- Title: Chief Incumbent of the Baddegama Gothatuwa Sripada Chaithyaramaya

Personal life
- Born: 14 September 1952 Baddegama, Dominion of Ceylon
- Died: 30 May 2021 (aged 68) Matara, Sri Lanka
- Cause of death: Complications from COVID-19
- Education: University of Kelaniya Lancaster University

Religious life
- Religion: Buddhism
- Temple: Baddegama Gothatuwa Sripada Chaithyaramaya
- School: Theravada
- Dharma names: Ven. Baddegama Samitha Thera

Member of Parliament for Galle District
- In office 2001–2004

Personal details
- Party: Sri Lanka Podujana Peramuna
- Other political affiliations: Lanka Sama Samaja Party United People's Freedom Alliance

= Baddegama Samitha Thera =

Sri Lankan Buddhist monk and politician (1952–2021)

Baddegama Samitha Thera also simply known as Samitha Thera (14 September 1952 - 30 May 2021: පූජ්‍ය බද්දේගම සමිත හිමි) was a Sri Lankan Buddhist monk and a politician. A member of the Lanka Sama Samaja Party (LSSP), Ven. Baddegama Samitha Thera was a member of the Sri Lankan Parliament for Galle District from 2001 to 2004. He represented the Southern Provincial Council under United People's Freedom Alliance. Samitha Thera is regarded as the first ever Buddhist monk to enter the Parliament of Sri Lanka.

==Early life==
He was born on 14 September 1952 at Opatha Naiduwa Estate in Baddegama, Dominion of Ceylon (now Sri Lanka). His birth name was Harold Thrimavithana and became a novice monk on 24 June 1965. Later he was ordained with Upasampada on June 25, 1972 at the age of 20. He was a student of Ven. Ganegama Sri Saranankara Thera and received his primary education from Opatha Government College; Baddegama Rathanasara College, and Baddegama Rathanasara Vidya Pirivena.

He entered Kelaniya University in 1976, and got involved in student politics by becoming an active member of the left-wing student movement at the university. He also served as the president of the student wing. But in 1978 his studentship at the university was suspended due to a student clash that occurred. He was not allowed to complete his degree at the Kelanya University.

==Political life==

Ven. Samitha continued with his politics and through the party, he attended many international seminars. It was while attending a seminar on Third World development in Germany in 1986, that he went across to England where, he received a scholarship to Lancaster University. There he read "Comparative Religions and Third World Development" for his degree. Even in university he got involved in the fight against apartheid. After completing his degree he returned to Sri Lanka in 1988, and became a member of the executive committee of the Nava Sama Samaja Party.

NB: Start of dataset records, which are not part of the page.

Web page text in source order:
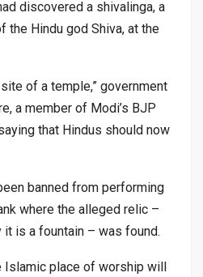
discovered a shivalinga, a
the Hindu god Shiva, at the
of a temple,” government
a member of Modi’s BJP
that Hindus should now
banned from performing
where the alleged relic –
is a fountain – was found.
Islamic place of worship will
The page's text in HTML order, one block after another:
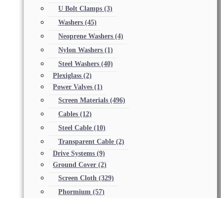
U Bolt Clamps (3)
Washers (45)
Neoprene Washers (4)
Nylon Washers (1)
Steel Washers (40)
Plexiglass (2)
Power Valves (1)
Screen Materials (496)
Cables (12)
Steel Cable (10)
Transparent Cable (2)
Drive Systems (9)
Ground Cover (2)
Screen Cloth (329)
Phormium (57)
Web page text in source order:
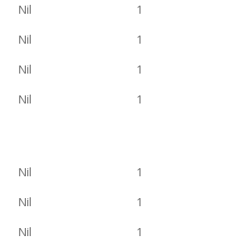
Nil 1
Nil 1
Nil 1
Nil 1
Nil 1
Nil 1
Nil 1
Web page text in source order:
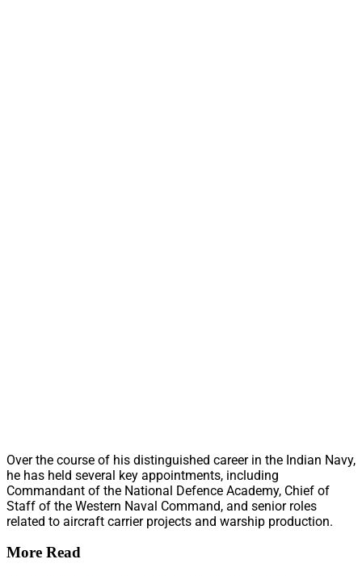
Over the course of his distinguished career in the Indian Navy,
he has held several key appointments, including
Commandant of the National Defence Academy, Chief of
Staff of the Western Naval Command, and senior roles
related to aircraft carrier projects and warship production.
More Read
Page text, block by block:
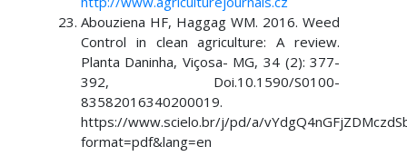
Abouziena HF, Haggag WM. 2016. Weed
Control in clean agriculture: A review.
Planta Daninha, Viçosa- MG, 34 (2): 377-
392, Doi.10.1590/S0100-
83582016340200019.
https://www.scielo.br/j/pd/a/
format=pdf&lang=en
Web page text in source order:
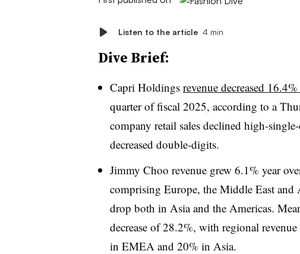
Listen to the article 4 min
Dive Brief:
Capri Holdings revenue decreased
quarter of fiscal 2025, according to a
company retail sales declined high-
decreased double-digits.
Jimmy Choo revenue grew 6.1% year
comprising Europe, the Middle East
drop both in Asia and the Americas.
decrease of 28.2%, with regional
in EMEA and 20% in Asia.
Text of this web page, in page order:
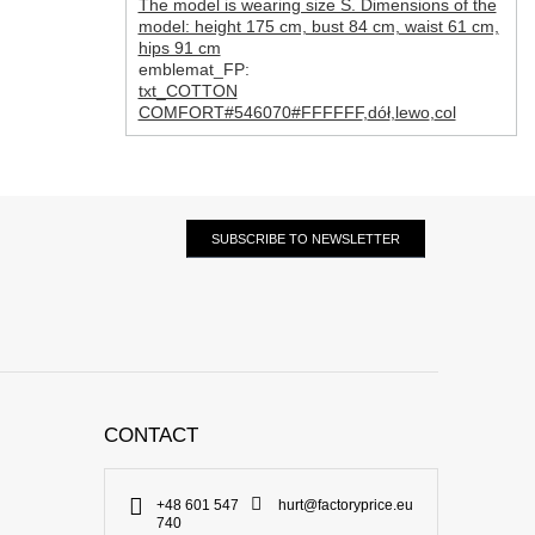
The model is wearing size S. Dimensions of the
model: height 175 cm, bust 84 cm, waist 61 cm,
hips 91 cm
emblemat_FP:
txt_COTTON
COMFORT#546070#FFFFFF,dół, lewo, col
SUBSCRIBE TO NEWSLETTER
CONTACT
+48 601 547
740
hurt@factoryprice.eu
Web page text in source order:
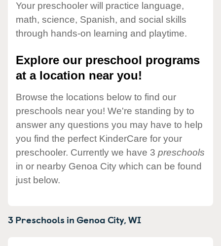
Your preschooler will practice language,
math, science, Spanish, and social skills
through hands-on learning and playtime.
Explore our preschool programs
at a location near you!
Browse the locations below to find our
preschools near you! We're standing by to
answer any questions you may have to help
you find the perfect KinderCare for your
preschooler. Currently we have 3 preschools
in or nearby Genoa City which can be found
just below.
3 Preschools inGenoa City,WI
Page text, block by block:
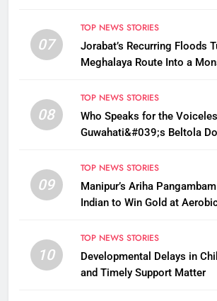
07
TOP NEWS STORIES
Jorabat’s Recurring Floods
Meghalaya Route Into a
08
TOP NEWS STORIES
Who Speaks for the
Guwahati&#039;s Beltola
09
TOP NEWS STORIES
Manipur’s Ariha
Indian to Win Gold at
10
TOP NEWS STORIES
Developmental Delays in
and Timely Support Matter

In 1991, he entered mainstream politics when he contested the local government elections through the Nava Sama Samaja Pakshaya where he gained over 3000 preferential votes. He was elected to the council. However, in 1994 along with Vasudeva Nanayakkara, he joined the Lanka Sama Samaja Pakshaya. In 1997, he was elected as a member of the Southern Provincial Council for the first time and later in 2001 he was elected to the parliament of Sri Lanka. In 2002, Samitha Thera presided over the Hiroshima Conference in Japan.

But Samitha Thera lost his parliament seat in the 2004 Sri Lankan general election and he served as an active member of the Southern Provincial Council. He also contested the 2020 Sri Lankan parliamentary election representing Sri Lanka Podujana Peramuna.

== Death ==
He was receiving treatment at the Karapitiya Teaching Hospital in Galle for COVID-19. Samitha Thera recovered and stayed at the Sri Pada Chaithyarama Temple in Gothatuwa, Baddegama for about 10 days. However his condition worsened again and he attended a private hospital in Matara. Later, Samitha Thera died on 30 May 2021 due to COVID-19 pneumonia complications at the age of 69 while receiving treatment. The funeral was held at the Baddegama Crematorium on the afternoon of May 30 in accordance with quarantine rules. Prior to the cremation, religious activities including the offering of memorial garments on behalf of Samitha Thera were held at the Baddegama Town Hall with the participation of the Maha Sangha.